WORK TO COMPLETE >> Where the string "Follow" occurs in a line of the entries below, copy that line.
# # # # # # #
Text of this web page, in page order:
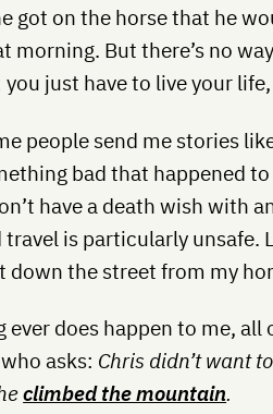
got on the horse that he
morning. But there’s no
just have to live your
people send me stories
bad that happened
have a death wish with
is particularly unsafe.
down the street from my
ever does happen to me, all
asks: Chris didn’t want
climbed the mountain.
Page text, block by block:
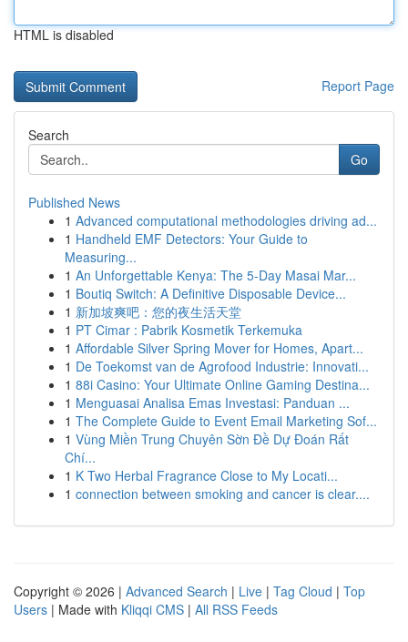
HTML is disabled
Report Page
Search
Go
Published News
1 Advanced computational methodologies driving ad...
1 Handheld EMF Detectors: Your Guide to
Measuring...
1 An Unforgettable Kenya: The 5-Day Masai Mar...
1 Boutiq Switch: A Definitive Disposable Device...
1 新加坡爽吧：您的夜生活天堂
1 PT Cimar : Pabrik Kosmetik Terkemuka
1 Affordable Silver Spring Mover for Homes, Apart...
1 De Toekomst van de Agrofood Industrie: Innovati...
1 88i Casino: Your Ultimate Online Gaming Destina...
1 Menguasai Analisa Emas Investasi: Panduan ...
1 The Complete Guide to Event Email Marketing Sof...
1 Vùng Miền Trung Chuyên Sờn Đề Dự Đoán Rất
Chí...
1 K Two Herbal Fragrance Close to My Locati...
1 connection between smoking and cancer is clear....
Copyright © 2026 | Advanced Search | Live | Tag Cloud | Top
Users | Made with Kliqqi CMS | All RSS Feeds
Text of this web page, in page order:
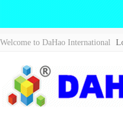
Welcome to DaHao International
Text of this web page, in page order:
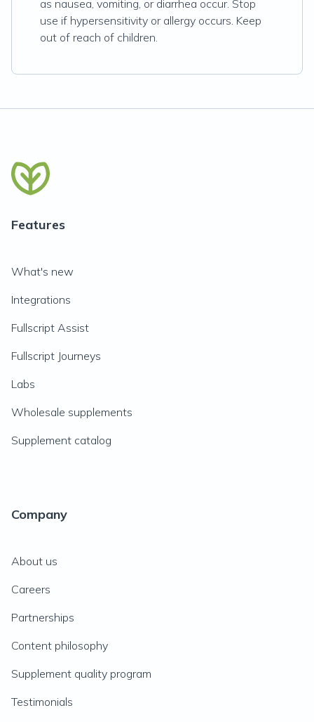
as nausea, vomiting, or diarrhea occur. Stop
use if hypersensitivity or allergy occurs. Keep
out of reach of children.
Features
What's new
Integrations
Fullscript Assist
Fullscript Journeys
Labs
Wholesale supplements
Supplement catalog
Company
About us
Careers
Partnerships
Content philosophy
Supplement quality program
Testimonials
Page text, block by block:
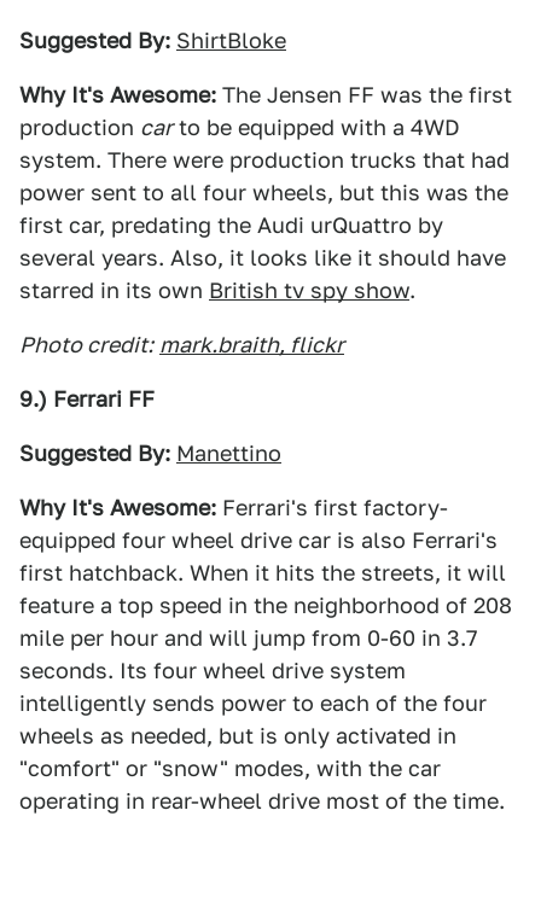
Suggested By: ShirtBloke
Why It's Awesome: The Jensen FF was the first
production carto be equipped with a 4WD
system. There were production trucks that had
power sent to all four wheels, but this was the
first car, predating the Audi urQuattro by
several years. Also, it looks like it should have
starred in its own British tv spy show.
Photo credit: mark.braith, flickr
9.) Ferrari FF
Suggested By: Manettino
Why It's Awesome: Ferrari's first factory-
equipped four wheel drive car is also Ferrari's
first hatchback. When it hits the streets, it will
feature a top speed in the neighborhood of 208
mile per hour and will jump from 0-60 in 3.7
seconds. Its four wheel drive system
intelligently sends power to each of the four
wheels as needed, but is only activated in
"comfort" or "snow" modes, with the car
operating in rear-wheel drive most of the time.
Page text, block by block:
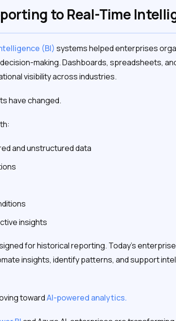
to Real-Time
(BI) systems helped enterprises
making. Dashboards, spreadsheets,
visibility across industries.
have changed.
and unstructured data
insights
for historical reporting. Today’s
insights, identify patterns, and support
towardAI-powered analytics.
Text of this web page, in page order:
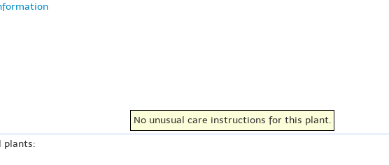
No unusual care instructions for this plant.
plants:
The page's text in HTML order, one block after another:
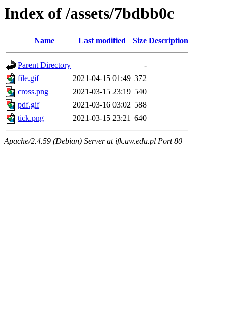
Index of /assets/7bdbb0c
Name Last modified Size Description
Parent Directory
-
file.gif
2021-04-15 01:49 372
cross.png
2021-03-15 23:19 540
pdf.gif
2021-03-16 03:02 588
tick.png
2021-03-15 23:21 640
Apache/2.4.59 (Debian) Server at ifk.uw.edu.pl Port 80
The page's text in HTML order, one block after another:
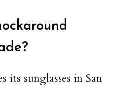
its sunglasses in San
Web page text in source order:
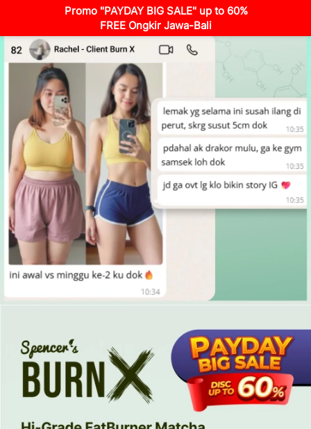
Promo "PAYDAY BIG SALE" up to 60%
FREE Ongkir Jawa-Bali
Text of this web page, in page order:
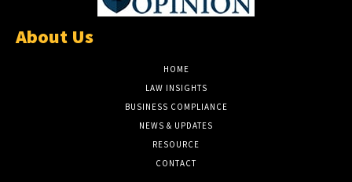
About Us
HOME
LAW INSIGHTS
BUSINESS COMPLIANCE
NEWS & UPDATES
RESOURCE
CONTACT
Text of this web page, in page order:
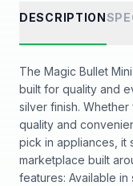
DESCRIPTION
The Magic Bullet
built for quality and
silver finish.
quality and
pick in appliances, it
marketplace built
features: Available
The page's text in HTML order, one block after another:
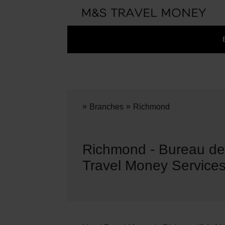
» Branches » Richmond
Richmond - Bureau
Travel Money Services
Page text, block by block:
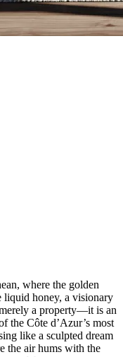
where the golden
liquid honey, a visionary
a property—it is an
the Côte d’Azur’s most
like a sculpted dream
the air hums with the
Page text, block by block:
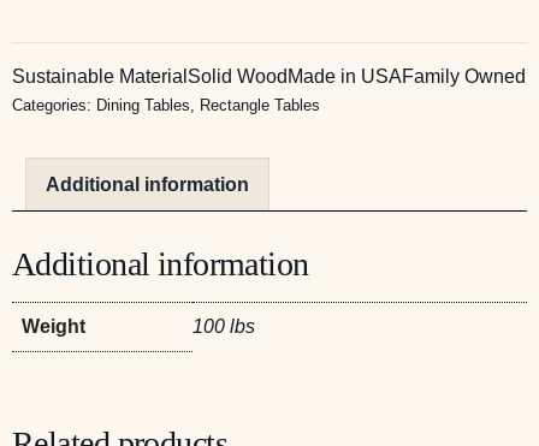
Sustainable Material Solid Wood Made in USAFamily Owned
Categories: Dining Tables, Rectangle Tables
Additional information
Additional information
Weight 100 lbs
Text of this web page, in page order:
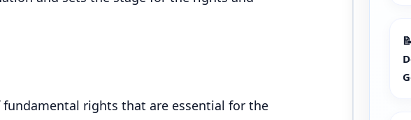
rights that are essential for the
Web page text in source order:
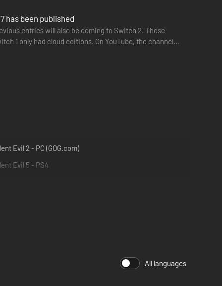
has been published
entries will also be coming to Switch 2. These
1 only had cloud editions. On YouTube, the channel
Evil 2 - PC (GOG.com)
Evil 5 - PS4
All languages
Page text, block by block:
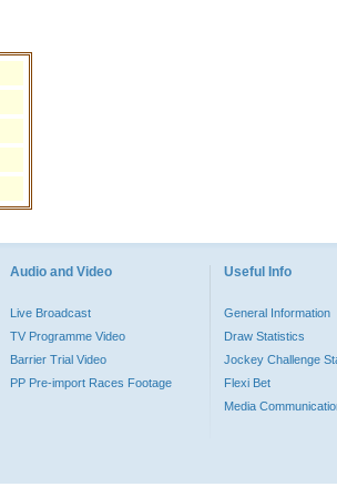
Audio and Video
Live Broadcast
TV Programme Video
Barrier Trial Video
PP Pre-import Races Footage
Useful Info
General Information
Draw Statistics
Jockey Challenge
Flexi Bet
Media
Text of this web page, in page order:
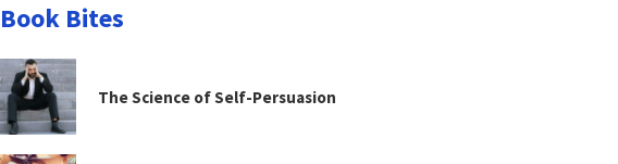
Book Bites
The Science of Self-Persuasion
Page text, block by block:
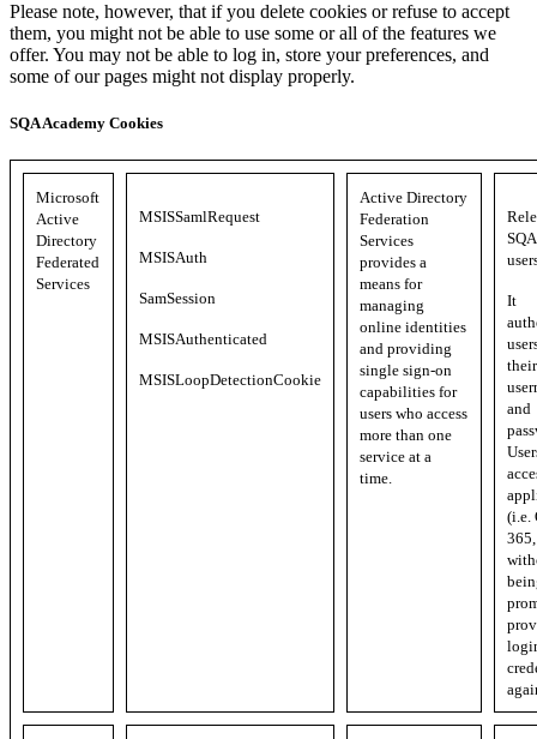
Please note, however, that if you delete cookies or refuse to accept
them, you might not be able to use some or all of the features we
offer. You may not be able to log in, store your preferences, and
some of our pages might not display properly.
SQA Academy Cookies
Microsoft
Active
Directory
Federated
Services
MSISSamlRequest
MSISAuth
SamSession
MSISAuthenticated
MSISLoopDetectionCookie
Active Directory
Federation
Services
provides a
means for
managing
online identities
and providing
single sign-on
capabilities for
users who access
more than one
service at a
time.
It
their
and
(i.e.
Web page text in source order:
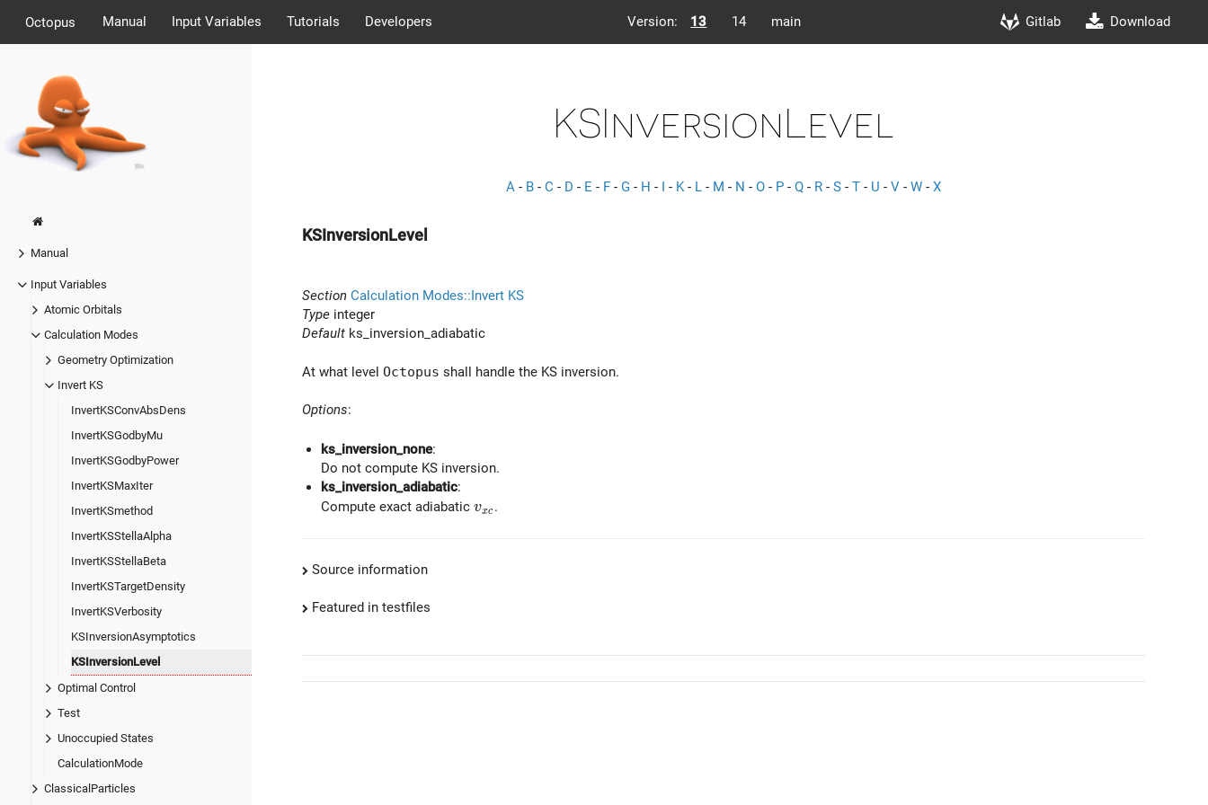
Octopus Manual Input Variables Tutorials Developers Version: 13 14 main Gitlab Download
Manual
Input Variables
Atomic Orbitals
Calculation Modes
Geometry Optimization
Invert KS
InvertKSConvAbsDens
InvertKSGodbyMu
InvertKSGodbyPower
InvertKSMaxIter
InvertKSmethod
InvertKSStellaAlpha
InvertKSStellaBeta
InvertKSTargetDensity
InvertKSVerbosity
KSInversionAsymptotics
KSInversionLevel
Optimal Control
Test
Unoccupied States
CalculationMode
ClassicalParticles
KSInversionLevel
A - B - C - D - E - F - G - H - I - K- L - M - N - O - P - Q - R - S - T - U - V - W - X
KSInversionLevel
Section Calculation Modes::Invert KS
Type integer
Default ks_inversion_adiabatic
At what level Octopus shall handle the KS inversion.
Options:
ks_inversion_none:
Do not compute KS inversion.
ks_inversion_adiabatic:
Compute exact adiabatic v_{xc}
vxc .
Source information
Featured in testfiles
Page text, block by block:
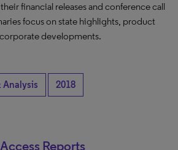
financial releases and conference call
focus on state highlights, product
developments.
Analysis 2018
Reports
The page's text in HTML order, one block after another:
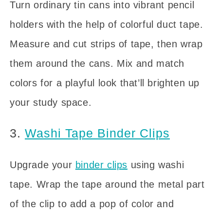
Turn ordinary tin cans into vibrant pencil
holders with the help of colorful duct tape.
Measure and cut strips of tape, then wrap
them around the cans. Mix and match
colors for a playful look that’ll brighten up
your study space.
3. Washi Tape Binder Clips
Upgrade your binder clips using washi
tape. Wrap the tape around the metal part
of the clip to add a pop of color and
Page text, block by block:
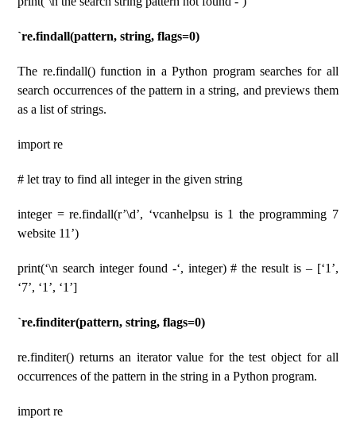
`re.findall(pattern, string, flags=0)
The re.findall() function in a Python program searches for all
search occurrences of the pattern in a string, and previews them
as a list of strings.
import re
# let tray to find all integer in the given string
integer = re.findall(r’\d’, ‘vcanhelpsu is 1 the programming 7
website 11’)
print(‘\n search integer found -‘, integer) # the result is – [‘1’,
‘7’, ‘1’, ‘1’]
`re.finditer(pattern, string, flags=0)
re.finditer() returns an iterator value for the test object for all
occurrences of the pattern in the string in a Python program.
import re
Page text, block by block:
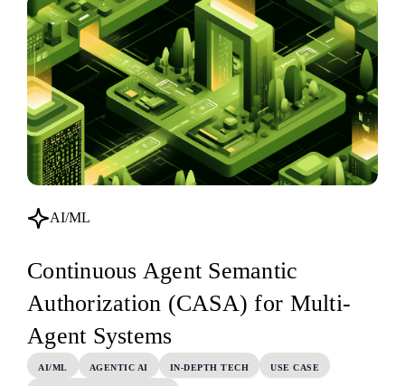
AI/ML
Continuous Agent Semantic
Authorization (CASA) for Multi-
Agent Systems
AI/ML AGENTIC AI IN-DEPTH TECH USE CASE
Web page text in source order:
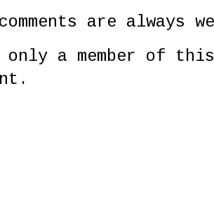
are always
only a member of
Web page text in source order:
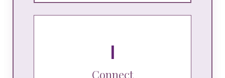
I
Connect
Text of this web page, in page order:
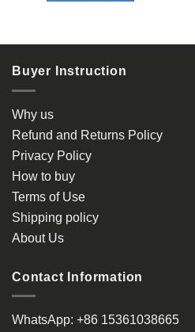
Buyer Instruction
Why us
Refund and Returns Policy
Privacy Policy
How to buy
Terms of Use
Shipping policy
About Us
Contact Information
WhatsApp: +86 15361038665
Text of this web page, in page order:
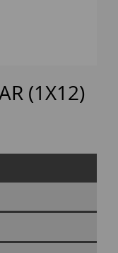
(1X12)
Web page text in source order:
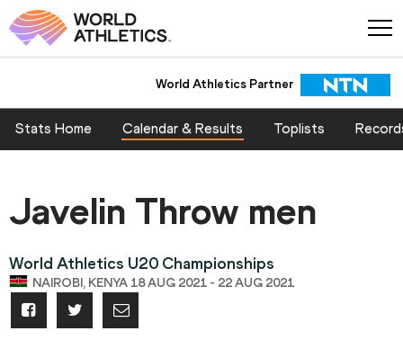
World Athletics Partner
Stats Home Calendar & Results Toplists
Javelin Throw men
World Athletics U20 Championships
NAIROBI, KENYA 18 AUG 2021 - 22 AUG 2021
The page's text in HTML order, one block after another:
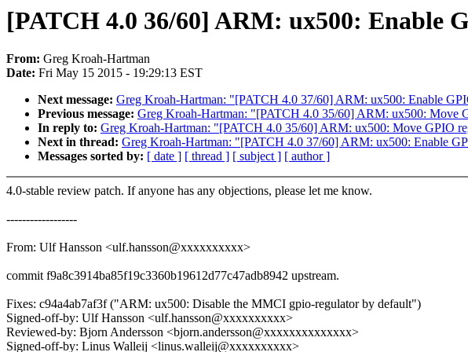
[PATCH 4.0 36/60] ARM: ux500: Enable
From: Greg Kroah-Hartman
Date: Fri May 15 2015 - 19:29:13 EST
Next message: Greg Kroah-Hartman: "[PATCH 4.0 37/60] ARM: ux500: Enable
Previous message: Greg Kroah-Hartman: "[PATCH 4.0 35/60] ARM: ux500: Move
In reply to: Greg Kroah-Hartman: "[PATCH 4.0 35/60] ARM: ux500: Move GPIO
Next in thread: Greg Kroah-Hartman: "[PATCH 4.0 37/60] ARM: ux500: Enable
Messages sorted by: [ date ] [ thread ] [ subject ] [ author ]
4.0-stable review patch. If anyone has any objections, please let me know.
------------------
From: Ulf Hansson <ulf.hansson@xxxxxxxxxx>
commit f9a8c3914ba85f19c3360b19612d77c47adb8942 upstream.
Fixes: c94a4ab7af3f ("ARM: ux500: Disable the MMCI gpio-regulator by default")
Signed-off-by: Ulf Hansson <ulf.hansson@xxxxxxxxxx>
Reviewed-by: Bjorn Andersson <bjorn.andersson@xxxxxxxxxxxxxx>
Signed-off-by: Linus Walleij <linus.walleij@xxxxxxxxxx>
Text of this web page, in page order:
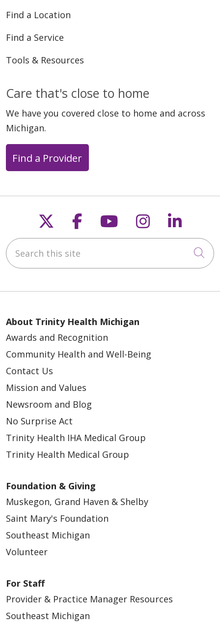
Find a Location
Find a Service
Tools & Resources
Care that's close to home
We have you covered close to home and across
Michigan.
Find a Provider
Follow us on X
Follow us on
Follow us on
Follow us
Search this site
About Trinity Health Michigan
Awards and Recognition
Community Health and Well-Being
Contact Us
Mission and Values
Newsroom and Blog
No Surprise Act
Trinity Health IHA Medical Group
Trinity Health Medical Group
Foundation & Giving
Muskegon, Grand Haven & Shelby
Saint Mary's Foundation
Southeast Michigan
Volunteer
For Staff
Provider & Practice Manager Resources
Southeast Michigan
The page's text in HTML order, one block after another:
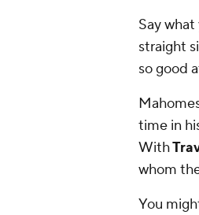
Say
straight
so good
time in
With
whom
You
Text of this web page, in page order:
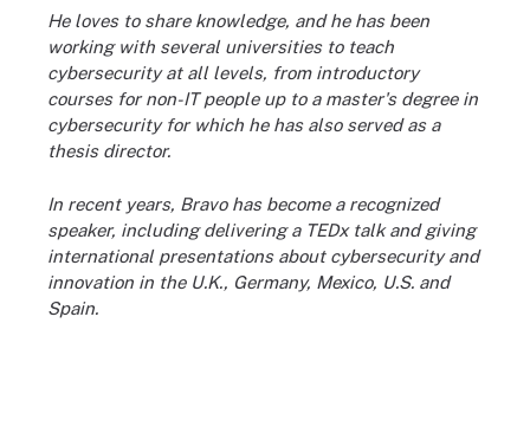
He loves to share knowledge, and he has been
working with several universities to teach
cybersecurity at all levels, from introductory
courses for non-IT people up to a master's degree in
cybersecurity for which he has also served as a
thesis director.
In recent years, Bravo has become a recognized
speaker, including delivering a TEDx talk and giving
international presentations about cybersecurity and
innovation in the U.K., Germany, Mexico, U.S. and
Spain.
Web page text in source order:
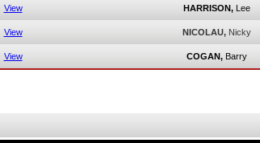
View HARRISON, Lee
View NICOLAU, Nicky
View COGAN, Barry
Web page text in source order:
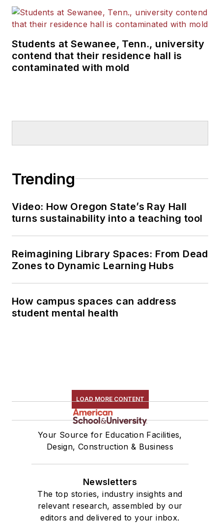
Students at Sewanee, Tenn., university
contend that their residence hall is
contaminated with mold
Trending
Video: How Oregon State’s Ray Hall
turns sustainability into a teaching tool
Reimagining Library Spaces: From Dead
Zones to Dynamic Learning Hubs
How campus spaces can address
student mental health
LOAD MORE CONTENT
Your Source for Education Facilities,
Design, Construction & Business
Newsletters
The top stories, industry insights and
relevant research, assembled by our
editors and delivered to your inbox.
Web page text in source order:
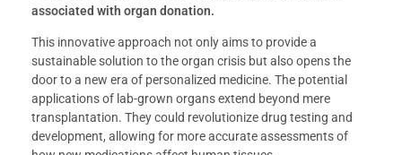
associated with organ donation.
This innovative approach not only aims to provide a
sustainable solution to the organ crisis but also opens the
door to a new era of personalized medicine. The potential
applications of lab-grown organs extend beyond mere
transplantation. They could revolutionize drug testing and
development, allowing for more accurate assessments of
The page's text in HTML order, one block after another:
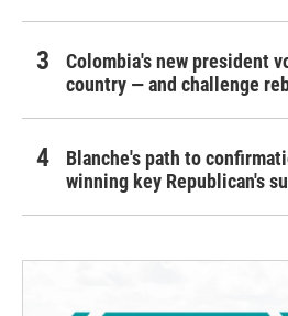
Colombia's new president
country — and challenge
Blanche's path to
winning key Republican's
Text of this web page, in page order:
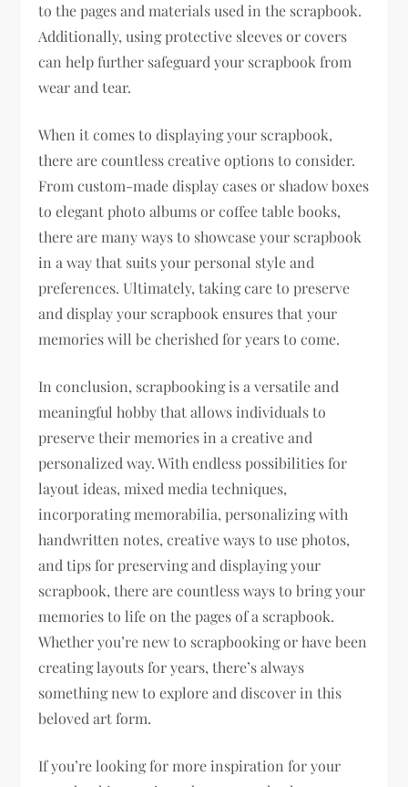
to the pages and materials used in the scrapbook.
Additionally, using protective sleeves or covers
can help further safeguard your scrapbook from
wear and tear.
When it comes to displaying your scrapbook,
there are countless creative options to consider.
From custom-made display cases or shadow boxes
to elegant photo albums or coffee table books,
there are many ways to showcase your scrapbook
in a way that suits your personal style and
preferences. Ultimately, taking care to preserve
and display your scrapbook ensures that your
memories will be cherished for years to come.
In conclusion, scrapbooking is a versatile and
meaningful hobby that allows individuals to
preserve their memories in a creative and
personalized way. With endless possibilities for
layout ideas, mixed media techniques,
incorporating memorabilia, personalizing with
handwritten notes, creative ways to use photos,
and tips for preserving and displaying your
scrapbook, there are countless ways to bring your
memories to life on the pages of a scrapbook.
Whether you’re new to scrapbooking or have been
creating layouts for years, there’s always
something new to explore and discover in this
beloved art form.
If you’re looking for more inspiration for your
# # # # # # #
RESPONSE TO THE EXERCISE >>
Follow us on X
Follow us on
Follow us on
Follow us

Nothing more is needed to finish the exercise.